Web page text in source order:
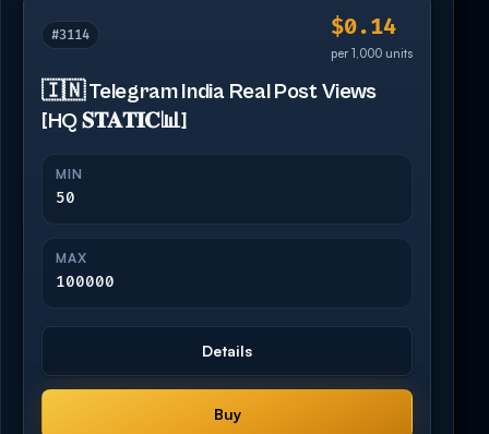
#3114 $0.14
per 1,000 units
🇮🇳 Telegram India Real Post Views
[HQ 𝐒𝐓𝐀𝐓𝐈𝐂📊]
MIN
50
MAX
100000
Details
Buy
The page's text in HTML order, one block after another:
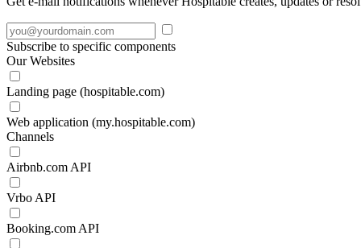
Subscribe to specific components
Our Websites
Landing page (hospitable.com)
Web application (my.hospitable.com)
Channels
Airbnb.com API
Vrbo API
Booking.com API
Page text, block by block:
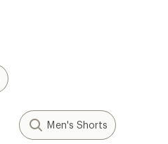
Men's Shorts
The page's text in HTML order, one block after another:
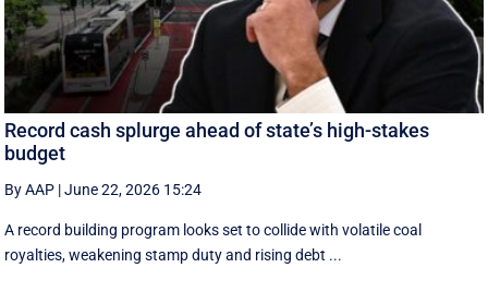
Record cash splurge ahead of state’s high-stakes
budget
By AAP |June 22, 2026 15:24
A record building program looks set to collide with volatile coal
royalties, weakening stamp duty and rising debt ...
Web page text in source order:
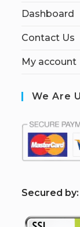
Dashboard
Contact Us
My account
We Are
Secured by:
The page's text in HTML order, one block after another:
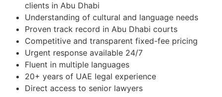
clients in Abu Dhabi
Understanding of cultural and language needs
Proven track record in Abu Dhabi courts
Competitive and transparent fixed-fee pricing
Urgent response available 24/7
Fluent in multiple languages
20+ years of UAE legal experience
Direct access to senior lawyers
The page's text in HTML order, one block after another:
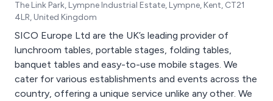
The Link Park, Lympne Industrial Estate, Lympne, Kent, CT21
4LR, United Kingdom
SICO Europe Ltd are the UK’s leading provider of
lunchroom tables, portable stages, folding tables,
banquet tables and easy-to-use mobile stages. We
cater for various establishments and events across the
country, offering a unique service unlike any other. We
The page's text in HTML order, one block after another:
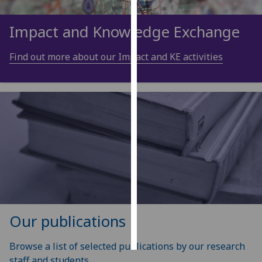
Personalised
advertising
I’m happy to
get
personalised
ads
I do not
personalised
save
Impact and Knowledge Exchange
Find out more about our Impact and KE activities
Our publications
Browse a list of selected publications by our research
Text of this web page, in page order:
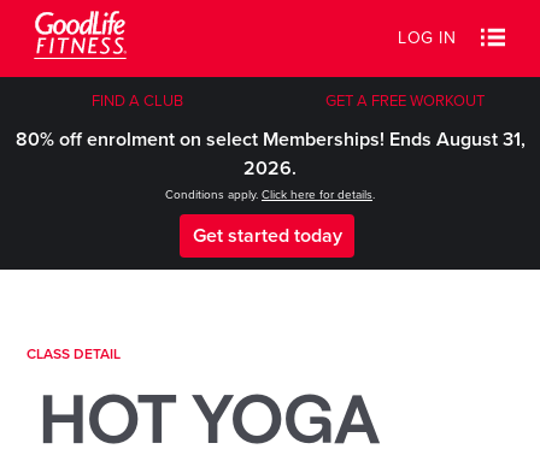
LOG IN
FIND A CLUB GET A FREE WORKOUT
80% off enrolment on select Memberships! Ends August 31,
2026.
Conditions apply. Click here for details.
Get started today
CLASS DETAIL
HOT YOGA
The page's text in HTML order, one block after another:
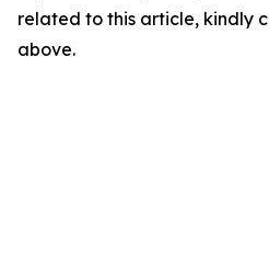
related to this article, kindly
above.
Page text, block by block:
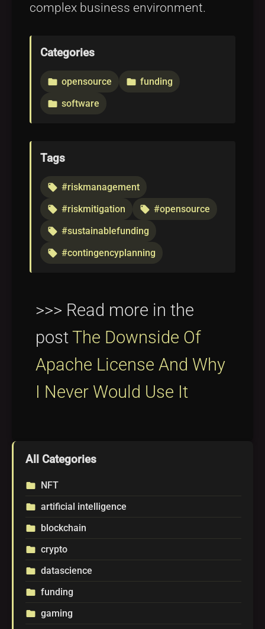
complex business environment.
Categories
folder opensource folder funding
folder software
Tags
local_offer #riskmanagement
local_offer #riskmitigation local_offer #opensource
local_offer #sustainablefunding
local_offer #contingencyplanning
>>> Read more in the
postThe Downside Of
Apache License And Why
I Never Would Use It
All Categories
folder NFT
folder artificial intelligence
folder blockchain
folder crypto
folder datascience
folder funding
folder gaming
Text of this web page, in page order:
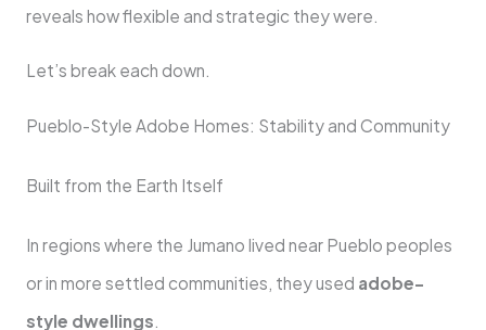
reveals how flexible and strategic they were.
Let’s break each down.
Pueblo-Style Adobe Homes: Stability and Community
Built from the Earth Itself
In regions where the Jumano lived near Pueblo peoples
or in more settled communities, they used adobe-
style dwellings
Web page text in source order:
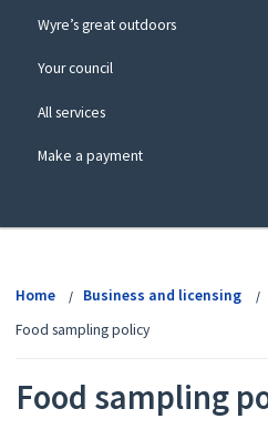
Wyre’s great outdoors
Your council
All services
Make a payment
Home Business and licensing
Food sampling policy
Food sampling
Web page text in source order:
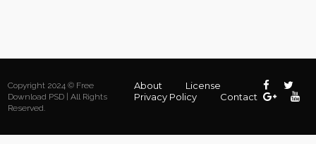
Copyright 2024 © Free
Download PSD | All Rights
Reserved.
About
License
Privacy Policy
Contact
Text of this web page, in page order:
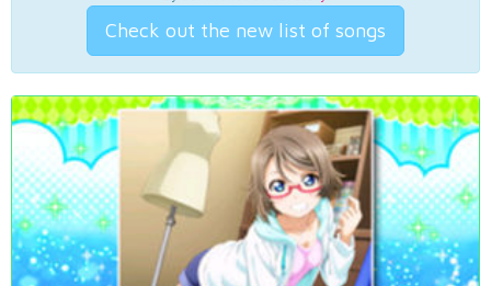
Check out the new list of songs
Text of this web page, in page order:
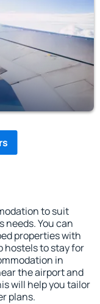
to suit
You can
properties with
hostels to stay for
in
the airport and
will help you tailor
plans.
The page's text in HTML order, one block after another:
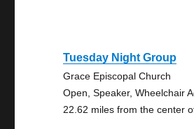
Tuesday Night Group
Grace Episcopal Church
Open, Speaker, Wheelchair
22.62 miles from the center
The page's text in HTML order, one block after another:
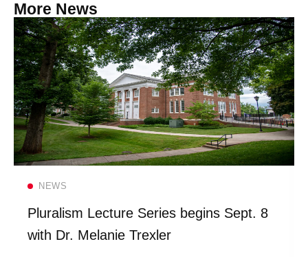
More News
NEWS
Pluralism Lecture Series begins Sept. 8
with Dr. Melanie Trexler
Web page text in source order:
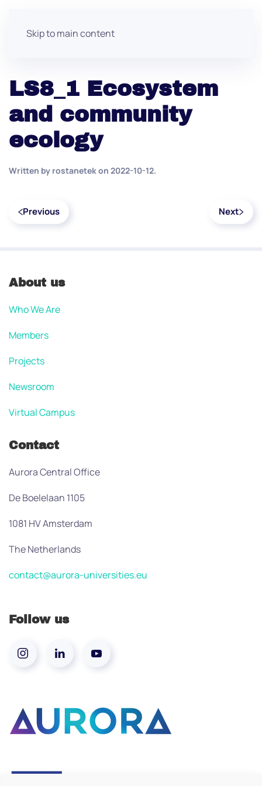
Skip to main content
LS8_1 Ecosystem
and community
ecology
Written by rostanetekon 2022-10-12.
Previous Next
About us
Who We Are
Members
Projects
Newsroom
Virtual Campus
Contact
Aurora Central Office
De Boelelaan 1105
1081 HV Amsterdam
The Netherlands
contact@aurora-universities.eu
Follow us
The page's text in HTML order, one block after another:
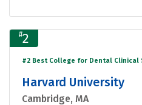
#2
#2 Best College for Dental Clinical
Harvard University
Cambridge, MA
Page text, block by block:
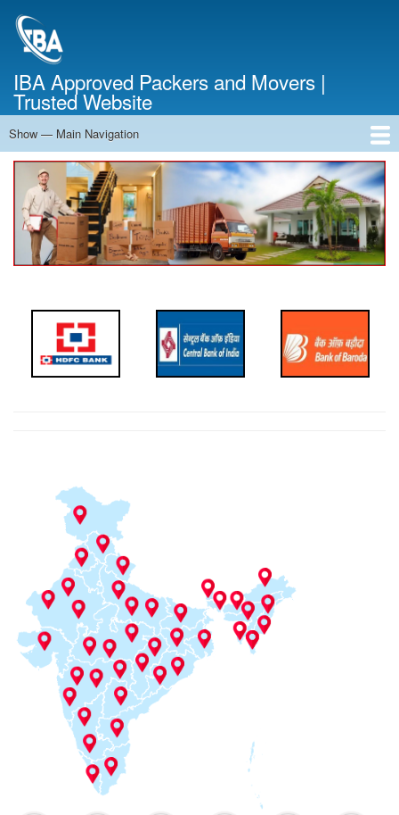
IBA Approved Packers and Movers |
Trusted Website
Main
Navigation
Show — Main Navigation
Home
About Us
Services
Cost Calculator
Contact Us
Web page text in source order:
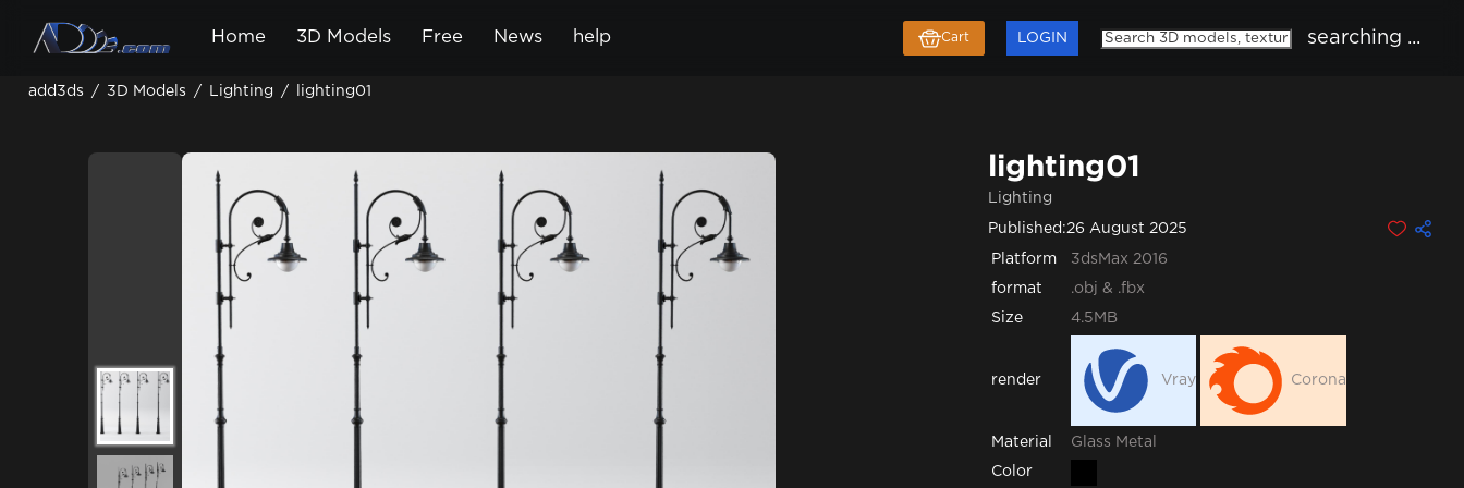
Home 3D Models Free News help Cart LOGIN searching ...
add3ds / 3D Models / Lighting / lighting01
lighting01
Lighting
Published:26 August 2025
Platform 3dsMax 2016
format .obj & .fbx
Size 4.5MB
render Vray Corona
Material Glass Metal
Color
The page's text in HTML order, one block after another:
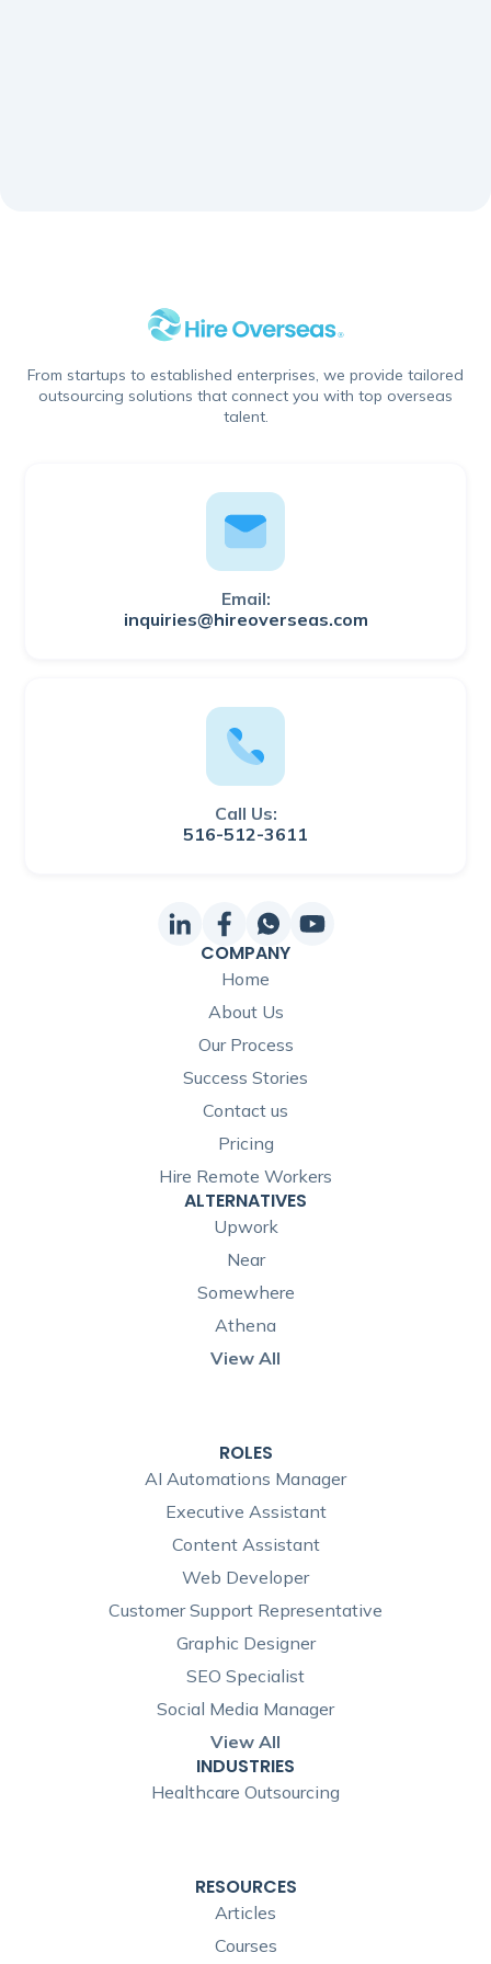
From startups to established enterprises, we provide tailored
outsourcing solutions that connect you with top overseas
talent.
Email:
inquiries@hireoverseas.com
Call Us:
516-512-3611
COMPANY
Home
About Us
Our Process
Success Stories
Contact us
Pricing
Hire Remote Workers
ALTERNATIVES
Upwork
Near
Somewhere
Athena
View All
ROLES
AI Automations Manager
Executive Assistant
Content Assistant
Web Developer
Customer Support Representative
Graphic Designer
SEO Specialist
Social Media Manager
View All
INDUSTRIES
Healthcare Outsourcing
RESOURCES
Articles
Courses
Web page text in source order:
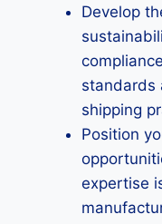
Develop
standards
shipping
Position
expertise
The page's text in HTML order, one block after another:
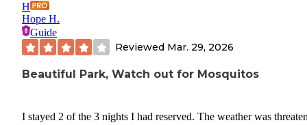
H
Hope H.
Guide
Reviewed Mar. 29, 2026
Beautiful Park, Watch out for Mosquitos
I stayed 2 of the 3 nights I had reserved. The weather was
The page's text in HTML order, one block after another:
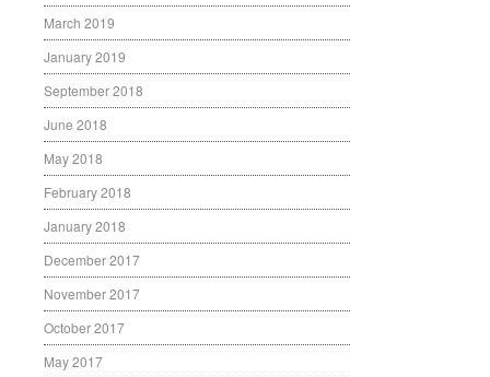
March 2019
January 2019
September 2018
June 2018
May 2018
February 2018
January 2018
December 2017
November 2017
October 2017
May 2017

** Task to complete **
Retype every entry above exactly, leaving out the pictures.

** Task result **
Web page text in source order:
#3114 $0.14
per 1,000 units
🇮🇳 Telegram India Real Post Views
[HQ 𝐒𝐓𝐀𝐓𝐈𝐂📊]
MIN
50
MAX
100000
Details
Buy
The page's text in HTML order, one block after another:
Subscribe to specific components
Our Websites
Landing page (hospitable.com)
Web application (my.hospitable.com)
Channels
Airbnb.com API
Vrbo API
Booking.com API
Page text, block by block:
Men's Shorts
The page's text in HTML order, one block after another:
Record cash splurge ahead of state’s high-stakes
budget
By AAP |June 22, 2026 15:24
A record building program looks set to collide with volatile coal
royalties, weakening stamp duty and rising debt ...
Web page text in source order:
Dashboard
Contact Us
My account
We Are
Secured by:
The page's text in HTML order, one block after another:
clients in Abu Dhabi
Understanding of cultural and language needs
Proven track record in Abu Dhabi courts
Competitive and transparent fixed-fee pricing
Urgent response available 24/7
Fluent in multiple languages
20+ years of UAE legal experience
Direct access to senior lawyers
The page's text in HTML order, one block after another:
The Link Park, Lympne Industrial Estate, Lympne, Kent, CT21
4LR, United Kingdom
SICO Europe Ltd are the UK’s leading provider of
lunchroom tables, portable stages, folding tables,
banquet tables and easy-to-use mobile stages. We
cater for various establishments and events across the
country, offering a unique service unlike any other. We
The page's text in HTML order, one block after another:
Personalised
advertising
I’m happy to
get
personalised
ads
I do not
personalised
save
Impact and Knowledge Exchange
Find out more about our Impact and KE activities
Our publications
Browse a list of selected publications by our research
Text of this web page, in page order:
LOG IN
FIND A CLUB GET A FREE WORKOUT
80% off enrolment on select Memberships! Ends August 31,
2026.
Conditions apply. Click here for details.
Get started today
CLASS DETAIL
HOT YOGA
The page's text in HTML order, one block after another:
related to this article, kindly
above.
Page text, block by block:
complex business environment.
Categories
folder opensource folder funding
folder software
Tags
local_offer #riskmanagement
local_offer #riskmitigation local_offer #opensource
local_offer #sustainablefunding
local_offer #contingencyplanning
>>> Read more in the
postThe Downside Of
Apache License And Why
I Never Would Use It
All Categories
folder NFT
folder artificial intelligence
folder blockchain
folder crypto
folder datascience
folder funding
folder gaming
Text of this web page, in page order:
reveals how flexible and strategic they were.
Let’s break each down.
Pueblo-Style Adobe Homes: Stability and Community
Built from the Earth Itself
In regions where the Jumano lived near Pueblo peoples
or in more settled communities, they used adobe-
style dwellings
Web page text in source order:
Wyre’s great outdoors
Your council
All services
Make a payment
Home Business and licensing
Food sampling policy
Food sampling
Web page text in source order:
Copyright 2024 © Free
Download PSD | All Rights
Reserved.
About
License
Privacy Policy
Contact
Text of this web page, in page order:
Check out the new list of songs
Text of this web page, in page order:
to suit
You can
properties with
hostels to stay for
in
the airport and
will help you tailor
plans.
The page's text in HTML order, one block after another:
Tuesday Night Group
Grace Episcopal Church
Open, Speaker, Wheelchair
22.62 miles from the center
The page's text in HTML order, one block after another:
More News
NEWS
Pluralism Lecture Series begins Sept. 8
with Dr. Melanie Trexler
Web page text in source order:
Skip to main content
LS8_1 Ecosystem
and community
ecology
Written by rostanetekon 2022-10-12.
Previous Next
About us
Who We Are
Members
Projects
Newsroom
Virtual Campus
Contact
Aurora Central Office
De Boelelaan 1105
1081 HV Amsterdam
The Netherlands
contact@aurora-universities.eu
Follow us
The page's text in HTML order, one block after another:
#2
#2 Best College for Dental Clinical
Harvard University
Cambridge, MA
Page text, block by block:
IBA Approved Packers and Movers |
Trusted Website
Main
Navigation
Show — Main Navigation
Home
About Us
Services
Cost Calculator
Contact Us
Web page text in source order:
Home 3D Models Free News help Cart LOGIN searching ...
add3ds / 3D Models / Lighting / lighting01
lighting01
Lighting
Published:26 August 2025
Platform 3dsMax 2016
format .obj & .fbx
Size 4.5MB
render Vray Corona
Material Glass Metal
Color
The page's text in HTML order, one block after another:
From startups to established enterprises, we provide tailored
outsourcing solutions that connect you with top overseas
talent.
Email:
inquiries@hireoverseas.com
Call Us:
516-512-3611
COMPANY
Home
About Us
Our Process
Success Stories
Contact us
Pricing
Hire Remote Workers
ALTERNATIVES
Upwork
Near
Somewhere
Athena
View All
ROLES
AI Automations Manager
Executive Assistant
Content Assistant
Web Developer
Customer Support Representative
Graphic Designer
SEO Specialist
Social Media Manager
View All
INDUSTRIES
Healthcare Outsourcing
RESOURCES
Articles
Courses
Web page text in source order:
Develop
standards
shipping
Position
expertise
The page's text in HTML order, one block after another:
H
Hope H.
Guide
Reviewed Mar. 29, 2026
Beautiful Park, Watch out for Mosquitos
I stayed 2 of the 3 nights I had reserved. The weather was
The page's text in HTML order, one block after another:
March 2019
January 2019
September 2018
June 2018
May 2018
February 2018
January 2018
December 2017
November 2017
October 2017
May 2017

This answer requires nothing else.